Potential practical application for clinicians and future perspectives
The technology of bioprinting has the potential to revolutionize contemporary regenerative medicine. There are vast numbers of patients, victims of severe burns or patients suffering from chronic ulcers, for whom this method could bring considerable benefits. Simple excision of disfiguring marks is associated with creating a secondary wound [51]. For all those circumstances the 3D-bioprinting method is a promising approach, as it has been proven to facilitate faster wound closure. By taking advantage of tissue regeneration techniques it becomes possible to imitate characteristic inflammatory profiles [52, 53], to study drug-related toxicity [54], and also to investigate the pathological mechanism of some skin diseases, including psoriasis and atopic dermatitis [55–57]. Cosmetic and pharmaceutical industries testing on laboratory animals raises many ethical considerations. Since European Union regulations imposed a prohibition to test cosmetic products and ingredients on animals, consideration of tissue engineering methods in meeting these requirements may result in increased spatial and chemical conformity with human skin and also reproducibility [58]. The incorporation of additional cell types including melanocytes into 3D equivalents makes it possible to study the impact of UV radiation and susceptibility to photodamage [59]. Potential insertion of genetically altered or cancer cells into a printed tissue could extend the knowledge about neoplasm proliferation and migration, but also about metastatic abilities of the tumour and drug response [60, 61].
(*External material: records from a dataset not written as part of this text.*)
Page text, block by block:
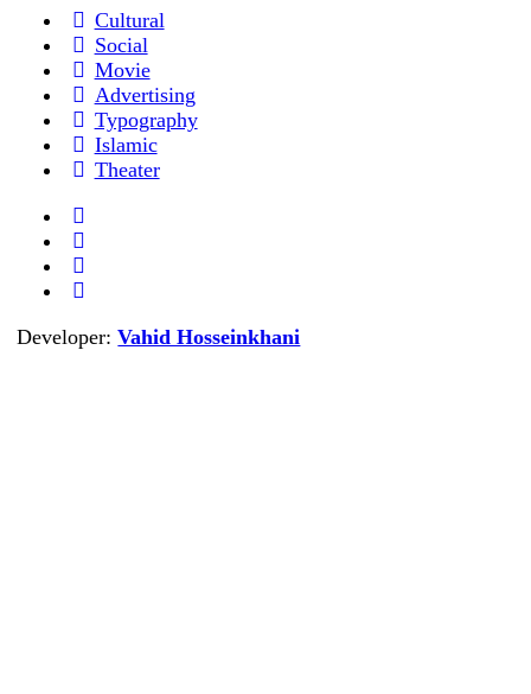
Cultural
Social
Movie
Advertising
Typography
Islamic
Theater
Developer:Vahid Hosseinkhani
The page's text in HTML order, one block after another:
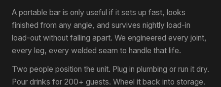
A portable bar is only useful if it sets up fast, looks
finished from any angle, and survives nightly load-in
load-out without falling apart. We engineered every joint,
every leg, every welded seam to handle that life.
Two people position the unit. Plug in plumbing or run it dry.
Pour drinks for 200+ guests. Wheel it back into storage.
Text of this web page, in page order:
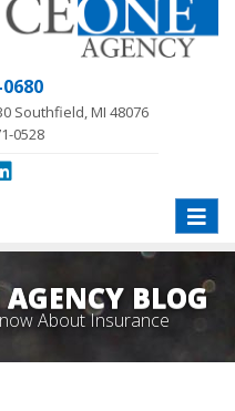
Southfield, MI 48076
0528
Toggle
BLOG
About Insurance
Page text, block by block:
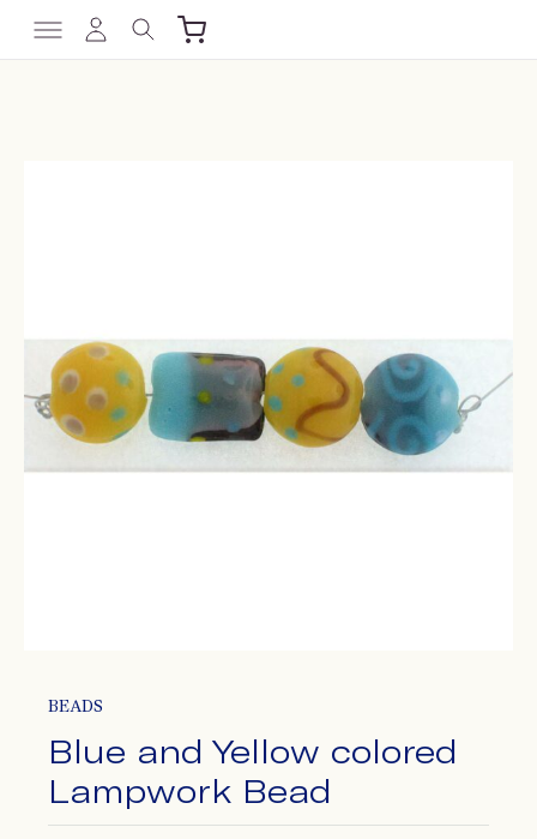
BEADS
Blue and Yellow colored
Lampwork Bead
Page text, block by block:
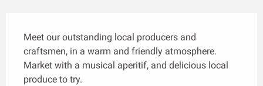
Meet our outstanding local producers and
craftsmen, in a warm and friendly atmosphere.
Market with a musical aperitif, and delicious local
produce to try.
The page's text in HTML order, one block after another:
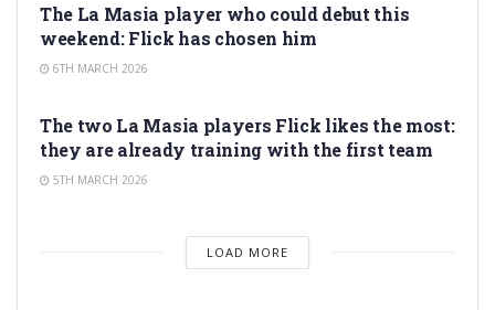
The La Masia player who could debut this
weekend: Flick has chosen him
6TH MARCH 2026
The two La Masia players Flick likes the most:
they are already training with the first team
5TH MARCH 2026
LOAD MORE
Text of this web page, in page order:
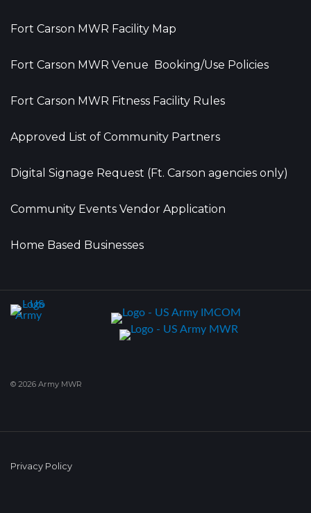
Fort Carson MWR Facility Map
Fort Carson MWR Venue Booking/Use Policies
Fort Carson MWR Fitness Facility Rules
Approved List of Community Partners
Digital Signage Request (Ft. Carson agencies only)
Community Events Vendor Application
Home Based Businesses
© 2026 Army MWR
Privacy Policy

One of the long-term goals of 3D bioprinting is the ability to produce clinical-grade tissues. However, translation of these 3D printed implants and tissues to clinical applications will require long-term in vivo testing to investigate the functionality and integration of constructs [13]. Compared to machining prototypes, 3D printing is inexpensive and quicker at creating parts, as the part can be finished in hours, allowing for each design modification to be completed at a much more efficient rate. The manufacturing process can also reduce costs of materials as it only uses the amount of material required for the part itself, with little or no wastage. Significant inconveniences of 3D printing are consumption of large amounts of energy and difficulty in maintaining the cell environment, resulting in the death of many cells [13, 62].
Conclusions
Over the past two decades, significant progress has been made in the field of skin engineering. A big challenge for tissue engineering is producing three-dimensional, vascularized cellular constructs of clinically relevant size, shape and structural integrity. Bioprinting facilitates concurrent engineering design that spans the micro- and macro scales, thus enabling the fabrication of constructs that can better satisfy the various requirements of a natural niche for skin cells. However, the use of bioprinting for skin reconstruction is very propitious: it will allow accurate placement of cell types and exact and reproducible fabrication of constructs to replace the injured skin. Tomorrow’s method is bioprinting, which will take tissue engineers and clinicians far beyond current expectations for regenerative medicine and dermatology.